Sunday, April 22, 2007

Brother Bobs Gluten Steaks

Put the broth on to boil while mixing the stuff:
Broth-
Just dump the ingreients into a large stock pot or kettle-
12 c. water
3 Tbs. brewers yeast or other nutritional yeast
3 Tbs. McKays chicken seasoning
1 tsp. lowerys seasoning salt
1/2 c. soy sauce or braggs amino acids
1 pkg. onion soup mix
1 tsp. garlic powder
Dry Stuff
be exact in measurements. Place in a 2qt. (medium) bowl
3 c. vital wheat gluten flour or dough pep
1/2 c. minute tapioca or other quick tapioca
1 cup whole wheat flour
3 Tbs nutritional food yeast like brewers yeast
1/2 tsp lawerys or other seasoning salt
1/2 tsp. garlic powder
1/2 tsp. onion powder
Wet Stuff-
be exact in measurements
Place in a 1 quart measuring pitcher-
3 1/2 c. cool water
1/4 c. soy sauce
1 Tbs. brown Gravy Sauce, to make it darker.
When broth is boiling vigorously proceed to mix the wet stuff into the dry stuff
Mix quickly with a fork or hands. In 15 to 30 seconds it will be a solid mass.

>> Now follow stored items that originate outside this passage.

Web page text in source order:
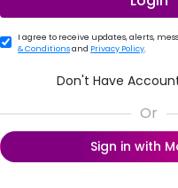
I agree to receive updates, alerts,
& Conditionsand Privacy Policy.
Don't Have
Sign in with
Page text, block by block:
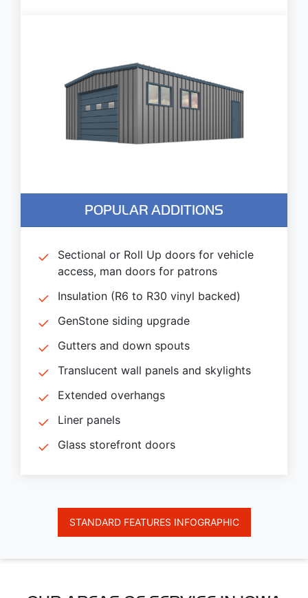
POPULAR ADDITIONS
Sectional or Roll Up doors for vehicle
access, man doors for patrons
Insulation (R6 to R30 vinyl backed)
GenStone siding upgrade
Gutters and down spouts
Translucent wall panels and skylights
Extended overhangs
Liner panels
Glass storefront doors
STANDARD FEATURES INFOGRAPHIC
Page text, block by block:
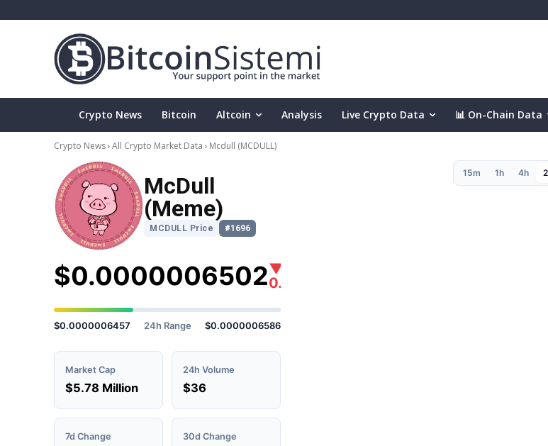
Crypto News Bitcoin Altcoin Analysis Live Crypto Data 📊 On-Chain Data
Crypto News All Crypto Market Data Mcdull (MCDULL)
McDull
(Meme)
MCDULL Price #1696
$0.0000006502▼
0.80%
$0.0000006457 24h Range $0.0000006586
Market Cap
$5.78 Million
24h Volume
$36
7d Change 30d Change
15m 1h 4h
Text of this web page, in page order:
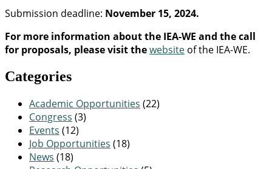
Submission deadline: November 15, 2024.
For more information about the IEA-WE and the call
for proposals, please visit thewebsite of the IEA-WE.
Categories
Academic Opportunities (22)
Congress (3)
Events (12)
Job Opportunities (18)
News (18)
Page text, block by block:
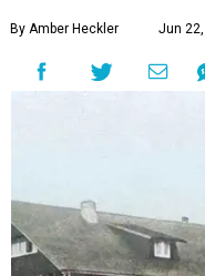
By Amber Heckler Jun
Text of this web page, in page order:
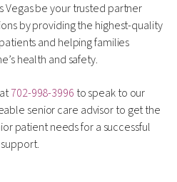
Vegas be your trusted partner
by providing the highest-quality
and helping families
health and safety.
702-998-3996 to speak to our
senior care advisor to get the
patient needs for a successful
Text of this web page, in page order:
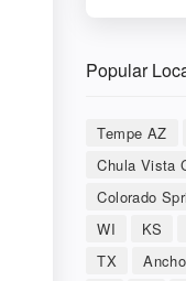
Popular
Tempe AZ
Chula Vista
Colorado
WI
KS
TX
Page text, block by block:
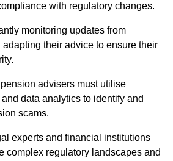
with regulatory changes.
monitoring updates from
their advice to ensure their
pension advisers must utilise
data analytics to identify and
scams.
experts and financial institutions
complex regulatory landscapes and
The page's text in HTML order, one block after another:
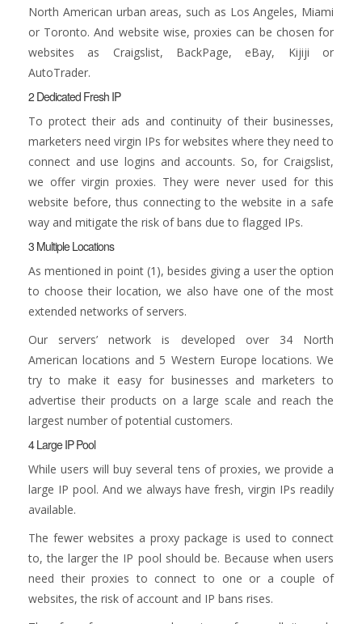
North American urban areas, such as Los Angeles, Miami
or Toronto. And website wise, proxies can be chosen for
websites as Craigslist, BackPage, eBay, Kijiji or
AutoTrader.
2 Dedicated Fresh IP
To protect their ads and continuity of their businesses,
marketers need virgin IPs for websites where they need to
connect and use logins and accounts. So, for Craigslist,
we offer virgin proxies. They were never used for this
website before, thus connecting to the website in a safe
way and mitigate the risk of bans due to flagged IPs.
3 Multiple Locations
As mentioned in point (1), besides giving a user the option
to choose their location, we also have one of the most
extended networks of servers.
Our servers’ network is developed over 34 North
American locations and 5 Western Europe locations. We
try to make it easy for businesses and marketers to
advertise their products on a large scale and reach the
largest number of potential customers.
4 Large IP Pool
While users will buy several tens of proxies, we provide a
large IP pool. And we always have fresh, virgin IPs readily
available.
The fewer websites a proxy package is used to connect
to, the larger the IP pool should be. Because when users
need their proxies to connect to one or a couple of
websites, the risk of account and IP bans rises.
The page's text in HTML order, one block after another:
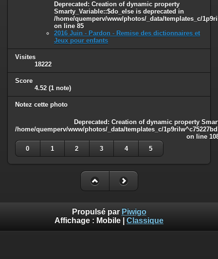
Deprecated : Creation of dynamic property
Smarty_Variable::$do_else is deprecated in
/home/quemperv/www/photos/_data/templates_c/
on line 85
2016 Juin - Pardon - Remise des dictionnaires et
Jeux pour enfants
Visites
18222
Score
4.52 (1 note)
Notez cette photo
Deprecated : Creation of dynamic property
/home/quemperv/www/photos/_data/templates_c/
on line
0
1 2 3 4 5
Propulsé par Piwigo
Affichage : Mobile Classique
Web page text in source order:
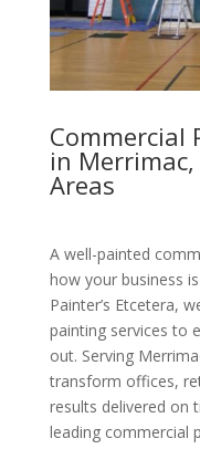
Commercial
in
Areas
A well-painted
how your business
Painter’s Etcetera,
painting services to
out. Serving
transform offices,
results delivered on
leading commercial
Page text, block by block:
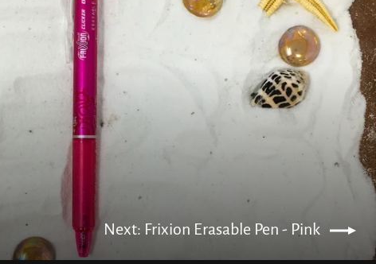
Next: Frixion Erasable Pen - Pink
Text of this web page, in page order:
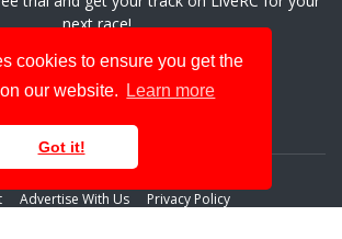
cookies to ensure you get the
our website.
Learn more
Got it!
next race!
LIVETIME SCORING ENGINE
Advertise With Us
Privacy Policy
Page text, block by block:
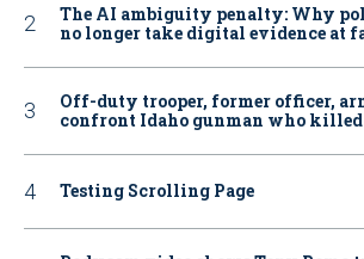
The AI ambiguity penalty: Why
no longer take digital evidence at
Off-duty trooper, former officer,
confront Idaho gunman who killed
Testing Scrolling Page
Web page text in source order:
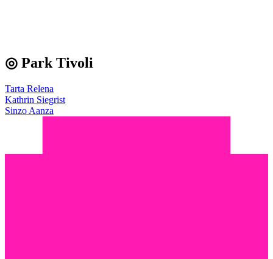
◎ Park Tivoli
Tarta Relena
Kathrin Siegrist
Sinzo Aanza
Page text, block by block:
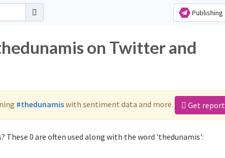
Publishing
on Twitter and
#thedunamiswith sentiment data and more. Get report
These 0 are often used along with the word 'thedunamis':
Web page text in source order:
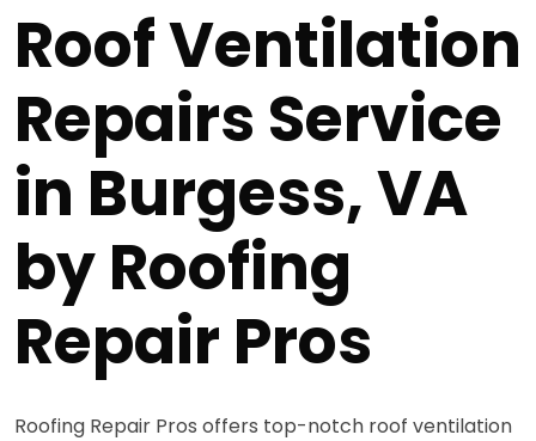
Roof Ventilation
Repairs Service
in Burgess, VA
by Roofing
Repair Pros
Roofing Repair Pros offers top-notch roof ventilation
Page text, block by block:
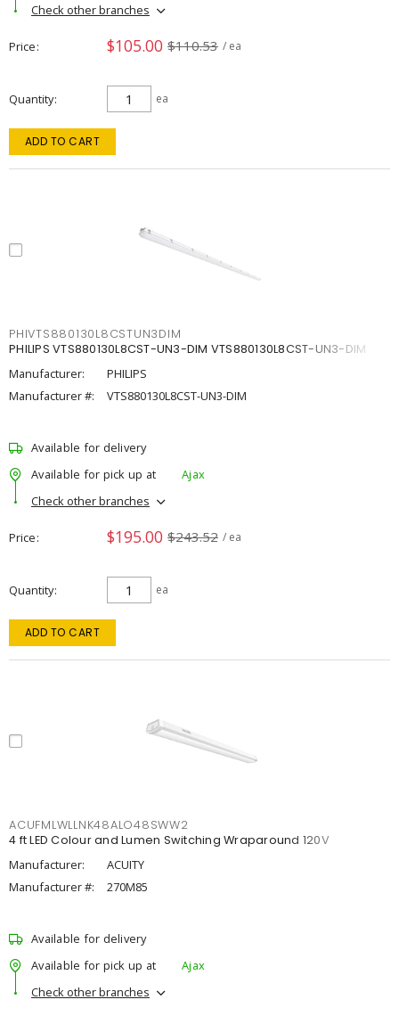
Check other branches
Price $105.00 $110.53 / ea
Quantity ea
ADD TO CART
PHIVTS880130L8CSTUN3DIM
PHILIPS VTS880130L8CST-UN3-DIM VTS880130L8CST-UN3-DIM
Manufacturer:
PHILIPS
Manufacturer #:
VTS880130L8CST-UN3-DIM
Available for delivery
Available for pick up at
Ajax
Check other branches
Price $195.00 $243.52 / ea
Quantity ea
ADD TO CART
ACUFMLWLLNK48ALO48SWW2
4 ft LED Colour and Lumen Switching Wraparound 120V
Manufacturer:
ACUITY
Manufacturer #:
270M85
Available for delivery
Available for pick up at
Ajax
Check other branches
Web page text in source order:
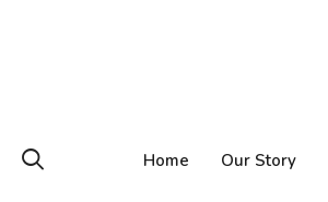
Home Our Story
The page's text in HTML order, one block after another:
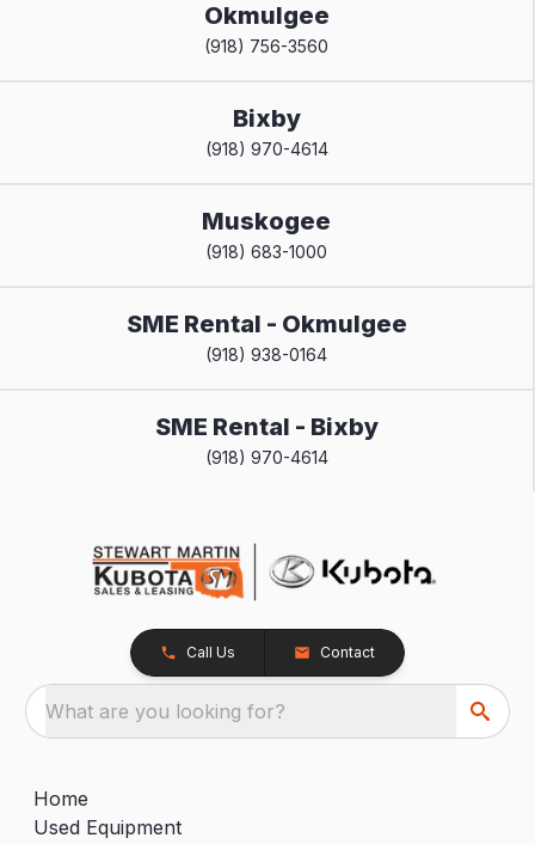
Okmulgee
(918) 756-3560
Bixby
(918) 970-4614
Muskogee
(918) 683-1000
SME Rental - Okmulgee
(918) 938-0164
SME Rental - Bixby
(918) 970-4614
Call Us Contact
What are you looking for?
Home
Used Equipment
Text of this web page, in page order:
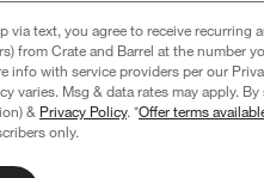
via text, you agree to receive recurring
from Crate and Barrel at the number
info with service providers per our
varies. Msg & data rates may apply.
& Privacy Policy. *Offer terms
only.
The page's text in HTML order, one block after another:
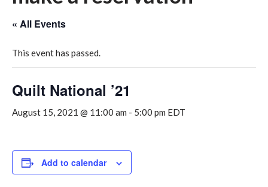
« All Events
This event has passed.
Quilt National ’21
August 15, 2021 @ 11:00 am - 5:00 pm EDT
Add to calendar
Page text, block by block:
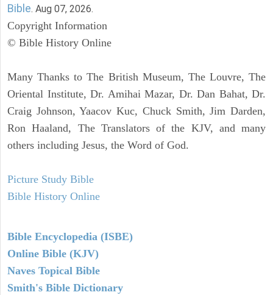
Bible. Aug 07, 2026.
Copyright Information
© Bible History Online
Many Thanks to The British Museum, The Louvre, The
Oriental Institute, Dr. Amihai Mazar, Dr. Dan Bahat, Dr.
Craig Johnson, Yaacov Kuc, Chuck Smith, Jim Darden,
Ron Haaland, The Translators of the KJV, and many
others including Jesus, the Word of God.
Picture Study Bible
Bible History Online
Bible Encyclopedia (ISBE)
Online Bible (KJV)
Naves Topical Bible
Smith's Bible Dictionary
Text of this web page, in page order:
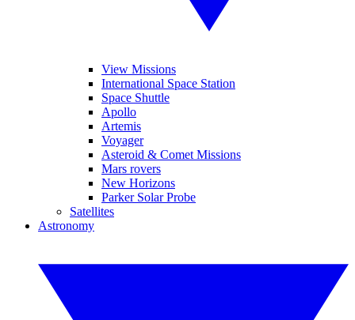
View Missions
International Space Station
Space Shuttle
Apollo
Artemis
Voyager
Asteroid & Comet Missions
Mars rovers
New Horizons
Parker Solar Probe
Satellites
Astronomy
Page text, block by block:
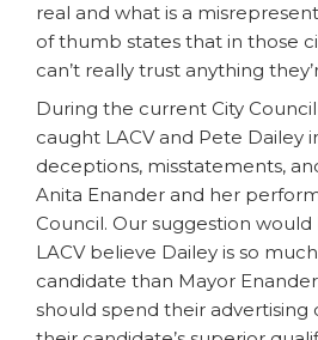
real and what is a
of thumb states that in those
can’t really trust anything
During the current City
caught LACV and Pete Dailey
deceptions, misstatements,
Anita Enander and her
Council. Our suggestion
LACV believe Dailey is so
candidate than Mayor
should spend their advertising
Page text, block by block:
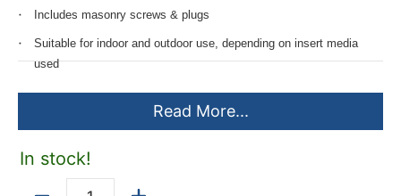
Includes masonry screws & plugs
Suitable for indoor and outdoor use, depending on insert media
used
Custom designed & printed insert available on requested - not
Read More...
In stock!

Knead the dough for 2 - 3 minutes. Shape the dough into a couple long rolls
about 2 in. wide . Cut the dough into 3/4 in. slices. Flatten with hands and drop into
boiling broth. As the steaks cook they will float to the top of the broth. Occasionally
push the steaks down with a wooden spoon.
Boil the steaks 40 min. over med low heat.
yield; 30 steaks. The texture of the steaks is even better after freezing.
This is one of the best "make your own gluten I’ve ever made.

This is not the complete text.